→ Your instructions
All lines from the one containing "Standoffs Caps & Barrels" through the end of the data below are to be repeated exactly, with pictures left out.

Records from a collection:
- - - - - - -
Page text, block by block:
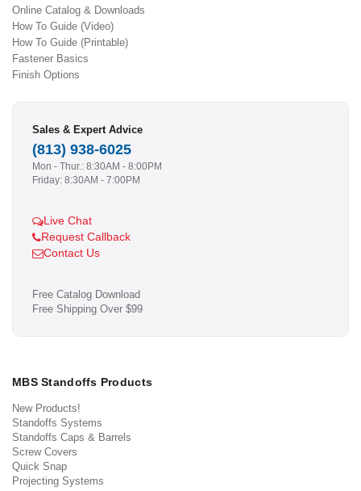
Online Catalog & Downloads
How To Guide (Video)
How To Guide (Printable)
Fastener Basics
Finish Options
Sales & Expert Advice
(813) 938-6025
Mon - Thur.: 8:30AM - 8:00PM
Friday: 8:30AM - 7:00PM
Live Chat
Request Callback
Contact Us
Free Catalog Download
Free Shipping Over $99
MBS Standoffs Products
New Products!
Standoffs Systems
Standoffs Caps & Barrels
Screw Covers
Quick Snap
Projecting Systems
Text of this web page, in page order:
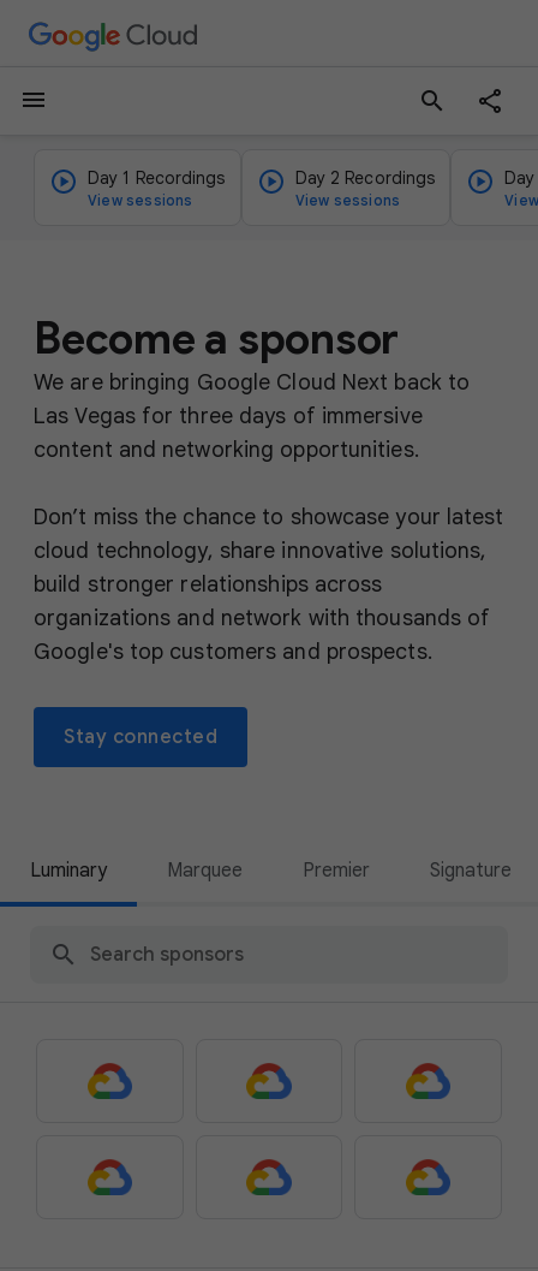
menu search
Day 1 Recordings
View sessions
Day 2 Recordings
View sessions
Become a sponsor
We are bringing Google Cloud Next back to
Las Vegas for three days of immersive
content and networking opportunities.
Don’t miss the chance to showcase your latest
cloud technology, share innovative solutions,
build stronger relationships across
organizations and network with thousands of
Google's top customers and prospects.
Stay connected
Luminary Marquee Premier Signature
search
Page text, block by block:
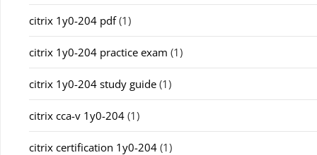
citrix 1y0-204 pdf(1)
citrix 1y0-204 practice exam (1)
citrix 1y0-204 study guide (1)
citrix cca-v 1y0-204 (1)
citrix certification 1y0-204 (1)
- - - - - - -
→ Result of the exercise
Standoffs Caps & Barrels
Screw Covers
Quick Snap
Projecting Systems
Text of this web page, in page order:
menu search
Day 1 Recordings
View sessions
Day 2 Recordings
View sessions
Become a sponsor
We are bringing Google Cloud Next back to
Las Vegas for three days of immersive
content and networking opportunities.
Don’t miss the chance to showcase your latest
cloud technology, share innovative solutions,
build stronger relationships across
organizations and network with thousands of
Google's top customers and prospects.
Stay connected
Luminary Marquee Premier Signature
search
Page text, block by block:
citrix 1y0-204 pdf(1)
citrix 1y0-204 practice exam (1)
citrix 1y0-204 study guide (1)
citrix cca-v 1y0-204 (1)
citrix certification 1y0-204 (1)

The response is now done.